The Climate Club Nobelpreisträger William Nordhaus über Klimapolitik als Gefangenendilemma und die Entwicklung einer Ultima Ratio: Ein Club von klimaschützenden Ländern, die Nicht-Mitglieder sozusagen besteuern, indem sie Handel etc. erschweren. Das ist insofern zeitgeistig, als wir wahrscheinlich in eine Ära stärkerer zwischennationaler Einzelbündnisse, je nach Thema, eintreten. Die Frage ist jedoch, ob das zur Lösung der Klimakrise geschehen wird.#

BPs giftiges Golfküsten-Erbe Im Schatten des Virus hat sich gestern die Ölkatastrophe der Bohrinsel Deepwater Horizon zum zehnten Mal gejährt. Das Thema ging eigentlich am Golf selber nie ganz weg, ich erinnere mich noch an die Ölschicht unter dem Sand am Strand von Mississippi. Oder an Grand Isle im Schatten der Bohrtürme. Oder an die Debatten über die submarine Todeszone im Golf von Mexiko.

Events als Content Kurze Beobachtung: Es ist ganz logisch, aber eben auch problematisch, wie Live-Events gerade in die „Digitalcontent“-Ecke wandern. Was schlecht ist, denn „Digitalcontent“ ist schwer zu monetarisieren (unendliche Auswahl, begrenzte Zeit). Gerade klassische Tech- oder Politikkonferenzen zum Beispiel ließen sich, je nach Networking-Element, locker digital veranstalten. Womit wir bei ganz anderen Profitabilitätsberechnungen sind (niedrigere Orga-Kosten, aber niedrigere Preise). Bei Musik etc. ist die Sache anders gelagert, denn „Live“ bedeutet Nähe zu Künstlern und zu den anderen Zuschauern. Aber genau solche Veranstaltungen dürften noch lange verboten bleiben.

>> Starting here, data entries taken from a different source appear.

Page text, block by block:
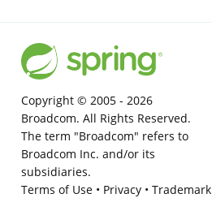
Copyright © 2005 - 2026
Broadcom. All Rights Reserved.
The term "Broadcom" refers to
Broadcom Inc. and/or its
subsidiaries.
Terms of Use• Privacy• Trademark
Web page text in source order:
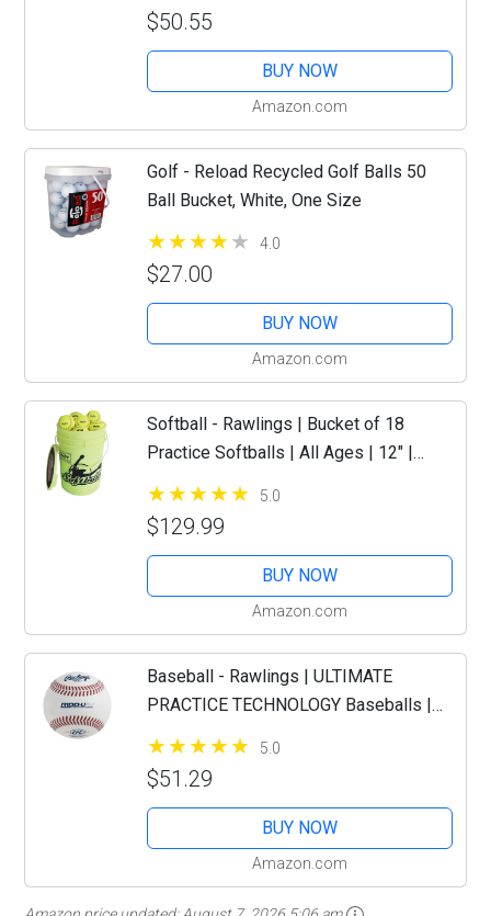
$50.55
BUY NOW
Amazon.com
Golf - Reload Recycled Golf Balls 50
Ball Bucket, White, One Size
4.0
$27.00
BUY NOW
Amazon.com
Softball - Rawlings | Bucket of 18
Practice Softballs | All Ages | 12" |
Synthetic Cover
5.0
$129.99
BUY NOW
Amazon.com
Baseball - Rawlings | ULTIMATE
PRACTICE TECHNOLOGY Baseballs |
R100-UPY | Youth/14U | Practice Use |
5.0
$51.29
BUY NOW
Amazon.com
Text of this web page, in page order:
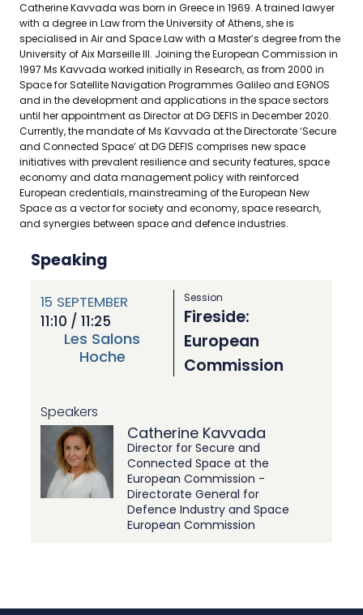
Catherine Kavvada was born in Greece in 1969. A trained lawyer
with a degree in Law from the University of Athens, she is
specialised in Air and Space Law with a Master’s degree from the
University of Aix Marseille III. Joining the European Commission in
1997 Ms Kavvada worked initially in Research, as from 2000 in
Space for Satellite Navigation Programmes Galileo and EGNOS
and in the development and applications in the space sectors
until her appointment as Director at DG DEFIS in December 2020.
Currently, the mandate of Ms Kavvada at the Directorate ‘Secure
and Connected Space’ at DG DEFIS comprises new space
initiatives with prevalent resilience and security features, space
economy and data management policy with reinforced
European credentials, mainstreaming of the European New
Space as a vector for society and economy, space research,
and synergies between space and defence industries.
Speaking
15 SEPTEMBER
11:10 / 11:25
Les Salons
Hoche
Session
Fireside:
European
Commission
Speakers
Catherine Kavvada
Director for Secure and
Connected Space at the
European Commission -
Directorate General for
Defence Industry and Space
European Commission
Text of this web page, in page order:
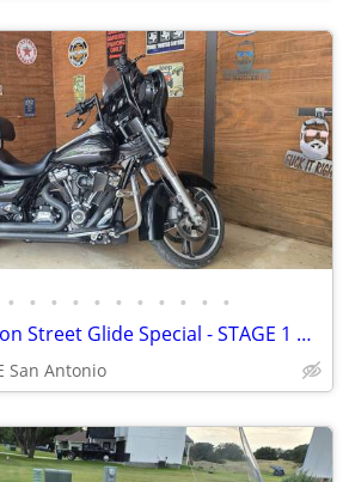
• • • • • • • • • • •
2018 Harley-Davidson Street Glide Special - STAGE 1 UPGRADES - 8,100
San Antonio
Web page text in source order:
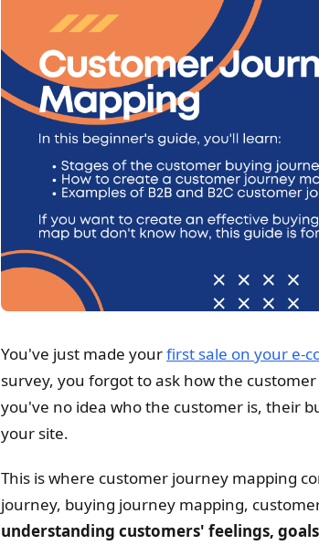
You've just made yourfirst sale on your e-
survey, you forgot to ask how the
you've no idea who the customer is, their
your site.
This is where customer journey mapping
journey, buying journey mapping,
understanding customers' feelings,
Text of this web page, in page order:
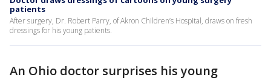
patients
After surgery, Dr. Robert Parry, of Akron Children’s Hospital, draws on fresh
dressings for his young patients.
An Ohio doctor surprises his young
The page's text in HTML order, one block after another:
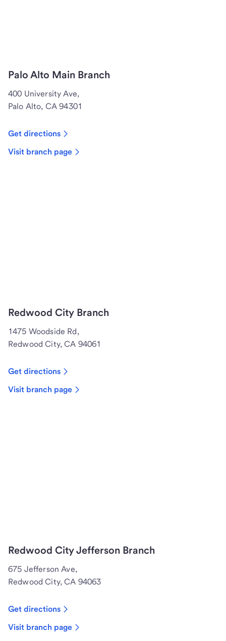
Palo Alto Main Branch
400 University Ave,
Palo Alto, CA 94301
Get directions
Visit branch page
Redwood City Branch
1475 Woodside Rd,
Redwood City, CA 94061
Get directions
Visit branch page
Redwood City Jefferson Branch
675 Jefferson Ave,
Redwood City, CA 94063
Get directions
Visit branch page
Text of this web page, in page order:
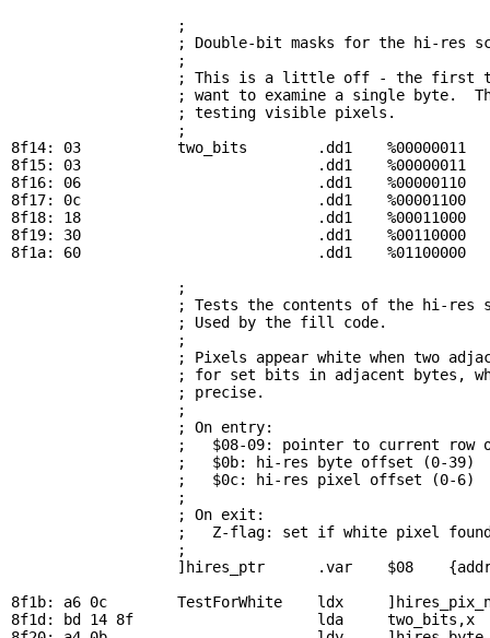
;
; Double-bit masks for the hi-res
                   ;
; This is a little off - the first
; want to examine a single byte.
                   ; testing visible pixels.
                   ;
8f14: 03 two_bits
        .dd1    %00000011
8f15: 03                           .dd1    %00000011
8f16: 06                           .dd1    %00000110
8f17: 0c                           .dd1    %00001100
8f18: 18                           .dd1    %00011000
8f19: 30                           .dd1    %00110000
8f1a: 60                           .dd1    %01100000
;
; Tests the contents of the hi-res
                   ; Used by the fill code.
                   ;
; Pixels appear white when two
; for set bits in adjacent bytes,
                   ; precise.
                   ;
                   ; On entry:
;   $08-09: pointer to current row
                   ;   $0b: hi-res byte offset (0-39)
                   ;   $0c: hi-res pixel offset (0-6)
                   ;
                   ; On exit:
;   Z-flag: set if white pixel
                   ;
]hires_ptr      .var    $08
8f1b: a6 0c TestForWhite
ldx
8f1d: bd 14 8f                     lda two_bits ,x
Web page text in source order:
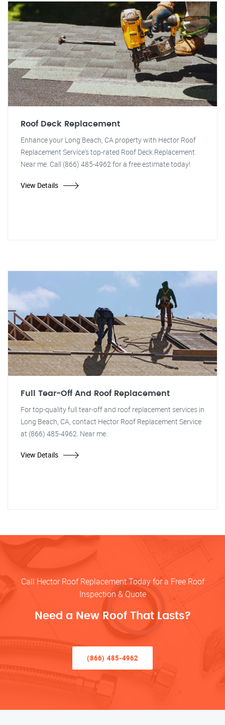
Roof Deck Replacement
Enhance your Long Beach, CA property with Hector Roof
Replacement Service's top-rated Roof Deck Replacement.
Near me. Call (866) 485-4962 for a free estimate today!
View Details
Full Tear-Off And Roof Replacement
For top-quality full tear-off and roof replacement services in
Long Beach, CA, contact Hector Roof Replacement Service
at (866) 485-4962. Near me.
View Details
Call Hector Roof Replacement Today for a Free Roof
Inspection & Quote
Need a New Roof That Lasts?
(866) 485-4962
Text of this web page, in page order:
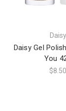
Daisy
Daisy Gel
You
$8.50
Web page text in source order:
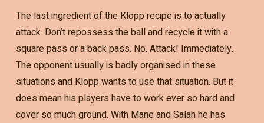
The last ingredient of the Klopp recipe is to actually
attack. Don’t repossess the ball and recycle it with a
square pass or a back pass. No. Attack! Immediately.
The opponent usually is badly organised in these
situations and Klopp wants to use that situation. But it
does mean his players have to work ever so hard and
cover so much ground. With Mane and Salah he has
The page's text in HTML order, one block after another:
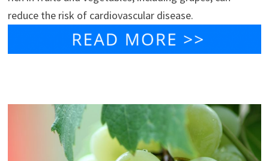
reduce the risk of cardiovascular disease.
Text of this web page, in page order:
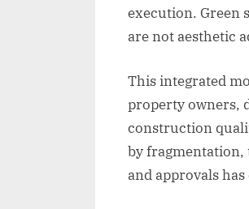
execution. Green
are not aesthetic
This integrated
property owners,
construction
by
and approvals
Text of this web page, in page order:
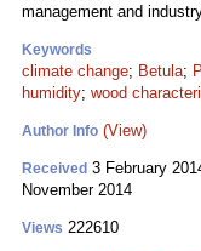
management and
Keywords
climate change; Betula;
humidity; wood
Author Info (View)
Received 3 February
November 2014
Views 222610
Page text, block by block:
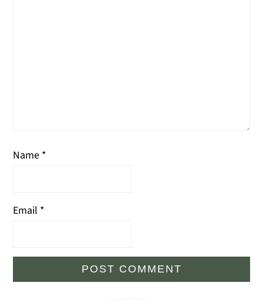
Name *
Email *
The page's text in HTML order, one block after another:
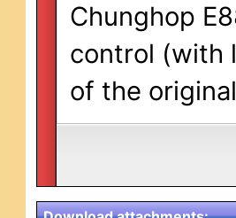
Chunghop
control (with
of the

Vertikale Medien Was mich vergangene Woche sehr gefreut hat: Dass die Riffreporter mit einer Recherche stärker ins öffentliche Bewusstsein gerückt sind, und dass Jan-Martin Wiarda mit seinem Blog langsam zur verlässlichsten journalistischen Anlaufstelle für Bildungsfragen wird.

Für regelmäßige Tages-Microblogs reicht im Moment die Zeit nicht, auch wegen der fehlenden Energie für tieferes Nachdenken außerhalb der Arbeitszeit. Aber je nerviger Social Media wieder wird, desto größer den Wunsch nach ausgeruhteren Gedanken. Deshalb „fahre ich das mal langsam hoch“, um im Duktus der Gegenwart zu bleiben. Eventuell gebe ich das Mikro-Format auch komplett auf und fächere wieder alles in einzelnen Beiträgen auf.

Bei anderen Projekten zögere ich im Moment: Ich habe mir vor einiger Zeit die Domain internet-observatorium.de gesichert, um dort mehr Digitales zu bündeln. Aber da sind a) die Frage, ob Content-Zeit sinnvoll investierte Zeit ist und b) die Tatsache, dass im Zuge der Coronakrise das „Internet“ als separater Begriff (im Vergleich zu IRL oder AFK zum Beispiel) immer antiquierter wirkt. Mal sehen.